Vor knapp einem Jahr sorgte der Selbstmord der 16jährigen Amina Filali in Marokko für große öffentliche Empörung (Jungle World 20/2012). Für kurze Zeit geriet das Regime von König Mohammed VI., das bei europäischen Regierungen als reformwillig gilt und nur selten kritisiert wird, auch international in die Kritik. Filali hatte Rattengift geschluckt, nachdem sie mit ihrem Vergewaltiger zwangsverheiratet worden war. Dabei war der zweite Paragraph des Artikels 475 des marokkanischen Strafgesetzbuches angewandt worden. Dieser ermöglicht es einem Vergewaltiger, sein Opfer mit dem Einverständnis von dessen Eltern zu heiraten und dadurch strafrechtlicher Verfolgung zu entgehen. Die Heirat Minderjähriger ist in Marokko unter gewissen Bedingungen erlaubt. Die Eltern Filalis hatten in sie eingewilligt, weil sie die Ehre der Familie erhalten wollten.

Mit diesem Prozedere soll jetzt Schluss sein: Ende Januar wurde eine Teilrevision des Artikels 475 vom Justizministerium vorgestellt. Die Gesetzesänderung sieht vor, den zweiten Paragraphen des Artikels 475 zu streichen und den Artikel um zusätzliche Paragraphen zu erweitern, die eine schärfere Bestrafung der Täter ermöglichen sollen. Ein Vergewaltiger einer Minderjährigen soll künftig für 20 Jahre ins Gefängnis kommen, bei Entjungferung des Opfers bis zu 30 Jahre. Bislang können Vergewaltiger zu maximal fünf Jahren Haft verurteilt werden. Der Abänderungsantrag für Artikel 475 gelangt nun in die beiden Parlamentskammern. Ein terminlicher Rahmen zur Annahme des Gesetzes ist nicht bekannt.

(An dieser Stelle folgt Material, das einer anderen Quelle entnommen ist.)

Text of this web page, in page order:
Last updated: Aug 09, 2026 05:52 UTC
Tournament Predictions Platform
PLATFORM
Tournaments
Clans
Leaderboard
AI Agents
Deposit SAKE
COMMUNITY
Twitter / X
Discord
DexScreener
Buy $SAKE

Der Fall Filali hatte im vergangenen Jahr in Marokko landesweit Proteste von Feministinnen und zivilgesellschaftlichen Organisationen ausgelöst. Das Vorhaben, einen Teil des Gesetzesartikels zu streichen, wertet Khadija Abenaou, die Verantwortliche für die Sektion Frauenrechte der marokkanischen Menschenrechtsorganisation AMDH, zum jetzigen Zeitpunkt nicht einmal als »Teilerfolg«. »Der Abänderungsantrag wurde bisher nur vorgeschlagen. Eine Evaluierung ist schwierig, solange das Parlament den Antrag nicht diskutiert hat«, sagt Abenaou. »Der Vorschlag ist weit davon entfernt, die Frau in ihrer physischen und moralischen Integrität zu verstehen. Zudem lässt das Gesetzesprojekt erwachsene oder verheiratete Opfer genauso wie Vergewaltigungen an männlichen Kindern außer Acht«, kritisiert sie.

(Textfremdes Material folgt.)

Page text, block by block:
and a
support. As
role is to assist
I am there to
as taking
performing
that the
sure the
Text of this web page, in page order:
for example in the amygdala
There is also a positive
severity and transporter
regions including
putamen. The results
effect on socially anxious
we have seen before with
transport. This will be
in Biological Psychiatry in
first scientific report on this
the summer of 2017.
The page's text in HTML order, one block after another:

AMDH und andere Menschenrechtsorganisationen fordern stattdessen eine radikale Gesamtrevision des Strafgesetzbuches in Einklang mit den internationalen Menschenrechten. Frauen sollen umfassend gegen Gewalt und Diskriminierung geschützt und ihnen sollen individuelle Freiheiten eingeräumt werden. Die Situation der marokkanischen Frauen und die Auswirkungen des Artikels 475 behandelt auch der Film »475: When Marriage Becomes Punishment« des jungen Filmemachers und Menschenrechtsaktivisten Nadir Bouhmouch. Seine Premiere hat der Film in Marokko und den USA passend zum zweiten Jahrestag des Beginns der Proteste des »Mouvement du 20 Février« (M20F) am 18. Februar.

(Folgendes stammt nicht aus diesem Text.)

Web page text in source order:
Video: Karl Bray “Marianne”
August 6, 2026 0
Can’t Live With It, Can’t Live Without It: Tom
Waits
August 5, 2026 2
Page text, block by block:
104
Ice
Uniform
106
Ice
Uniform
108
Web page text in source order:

Die marokkanische Verfassung, die im Juli 2011 infolge der landesweiten Proteste des M20F, das politische Reformen forderte, in einem Referendum angenommen wurde, garantiert in Artikel 19 Frauen und Männern gleiche Rechte, allerdings im Rahmen der »Konstanten und Gesetze des Königreichs«. Für Abenaou ist dieser Bezug auf die »Konstanten« – Traditionen oder religiöse Lehren – ein großes Hindernis für die Gleichberechtigung. Der marokkanische Staat behalte bei gewissen Artikeln der Konvention über die Abschaffung aller Formen der Diskriminierung gegenüber Frauen Vorbehalte aufrecht, unter dem Vorwand, dass deren Forderungen gegen die Sharia verstießen, erklärt Abenaou. AMDH fordert deshalb statt der nur zaghaft reformierten eine demokratisch ausgearbeitete Verfassung, die klar zwischen Staat und Religion trennt und damit Gleichheit von Frauen und Männern garantiert.